### WHAT TO PRODUCE
Copy each line below that has "algorithm".

Source data
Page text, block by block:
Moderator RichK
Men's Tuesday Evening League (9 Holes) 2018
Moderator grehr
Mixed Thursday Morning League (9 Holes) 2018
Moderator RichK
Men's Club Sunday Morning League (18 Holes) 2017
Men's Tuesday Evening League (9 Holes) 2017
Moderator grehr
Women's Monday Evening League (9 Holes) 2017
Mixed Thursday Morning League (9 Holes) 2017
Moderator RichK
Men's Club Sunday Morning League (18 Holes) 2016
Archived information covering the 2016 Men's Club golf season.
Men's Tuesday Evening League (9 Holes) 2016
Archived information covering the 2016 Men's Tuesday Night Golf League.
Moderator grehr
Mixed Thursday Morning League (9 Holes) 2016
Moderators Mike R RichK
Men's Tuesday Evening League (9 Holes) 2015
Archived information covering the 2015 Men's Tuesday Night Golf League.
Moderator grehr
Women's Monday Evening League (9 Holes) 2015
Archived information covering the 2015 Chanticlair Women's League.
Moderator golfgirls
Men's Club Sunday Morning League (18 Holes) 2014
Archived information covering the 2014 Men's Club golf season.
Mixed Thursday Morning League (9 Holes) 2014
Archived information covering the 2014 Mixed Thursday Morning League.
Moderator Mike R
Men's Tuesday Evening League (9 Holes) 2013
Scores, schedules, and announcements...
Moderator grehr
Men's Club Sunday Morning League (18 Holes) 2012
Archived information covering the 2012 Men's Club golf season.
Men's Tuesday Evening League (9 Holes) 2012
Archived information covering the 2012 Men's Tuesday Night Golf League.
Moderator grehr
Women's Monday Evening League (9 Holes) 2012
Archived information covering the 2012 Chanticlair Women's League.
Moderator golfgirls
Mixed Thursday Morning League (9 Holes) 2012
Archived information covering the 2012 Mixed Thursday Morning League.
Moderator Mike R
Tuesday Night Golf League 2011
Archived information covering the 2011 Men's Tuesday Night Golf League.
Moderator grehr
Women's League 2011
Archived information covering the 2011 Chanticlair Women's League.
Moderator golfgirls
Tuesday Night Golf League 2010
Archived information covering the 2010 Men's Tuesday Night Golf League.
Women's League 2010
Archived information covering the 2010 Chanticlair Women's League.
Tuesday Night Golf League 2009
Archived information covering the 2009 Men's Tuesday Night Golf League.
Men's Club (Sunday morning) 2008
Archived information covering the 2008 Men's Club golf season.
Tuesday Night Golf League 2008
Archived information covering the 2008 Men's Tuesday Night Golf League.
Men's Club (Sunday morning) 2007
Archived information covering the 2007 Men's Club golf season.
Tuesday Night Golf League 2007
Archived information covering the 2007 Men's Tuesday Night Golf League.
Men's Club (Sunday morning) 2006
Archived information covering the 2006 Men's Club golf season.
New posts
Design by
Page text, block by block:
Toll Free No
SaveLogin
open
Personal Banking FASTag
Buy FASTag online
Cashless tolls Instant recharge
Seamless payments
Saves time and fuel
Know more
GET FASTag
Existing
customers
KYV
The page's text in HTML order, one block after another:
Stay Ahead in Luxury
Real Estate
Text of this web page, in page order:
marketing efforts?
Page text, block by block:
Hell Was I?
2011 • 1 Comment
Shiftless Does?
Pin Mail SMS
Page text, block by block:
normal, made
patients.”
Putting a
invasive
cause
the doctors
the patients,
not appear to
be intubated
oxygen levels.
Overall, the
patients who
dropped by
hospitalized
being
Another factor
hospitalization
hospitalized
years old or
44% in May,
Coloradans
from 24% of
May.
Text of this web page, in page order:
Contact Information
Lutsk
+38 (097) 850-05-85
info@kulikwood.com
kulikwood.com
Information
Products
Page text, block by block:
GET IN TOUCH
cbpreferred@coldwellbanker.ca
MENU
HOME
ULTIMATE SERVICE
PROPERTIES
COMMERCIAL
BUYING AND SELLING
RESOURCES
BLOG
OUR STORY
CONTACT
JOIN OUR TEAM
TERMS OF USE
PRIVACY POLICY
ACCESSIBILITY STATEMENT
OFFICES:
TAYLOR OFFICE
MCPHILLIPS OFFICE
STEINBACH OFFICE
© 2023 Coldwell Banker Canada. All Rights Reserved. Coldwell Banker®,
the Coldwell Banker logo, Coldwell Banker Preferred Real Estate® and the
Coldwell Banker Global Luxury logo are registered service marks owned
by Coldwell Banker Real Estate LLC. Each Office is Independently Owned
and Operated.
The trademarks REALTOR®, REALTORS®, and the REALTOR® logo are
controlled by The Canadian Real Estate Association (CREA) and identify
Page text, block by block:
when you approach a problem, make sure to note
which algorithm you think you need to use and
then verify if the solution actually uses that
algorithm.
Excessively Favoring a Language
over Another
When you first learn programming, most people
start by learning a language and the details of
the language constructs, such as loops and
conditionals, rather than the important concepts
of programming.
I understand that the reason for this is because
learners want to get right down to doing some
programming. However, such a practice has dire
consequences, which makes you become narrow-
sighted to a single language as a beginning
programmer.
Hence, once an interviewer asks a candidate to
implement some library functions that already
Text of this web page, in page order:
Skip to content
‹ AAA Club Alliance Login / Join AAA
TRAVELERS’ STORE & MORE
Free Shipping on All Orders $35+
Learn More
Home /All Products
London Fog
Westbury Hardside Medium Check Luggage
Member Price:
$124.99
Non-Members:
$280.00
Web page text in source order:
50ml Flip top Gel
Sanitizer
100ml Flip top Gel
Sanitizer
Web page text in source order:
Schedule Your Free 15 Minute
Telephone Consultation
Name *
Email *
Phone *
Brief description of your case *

### ANSWER BELOW
which algorithm you think you need to use and
algorithm.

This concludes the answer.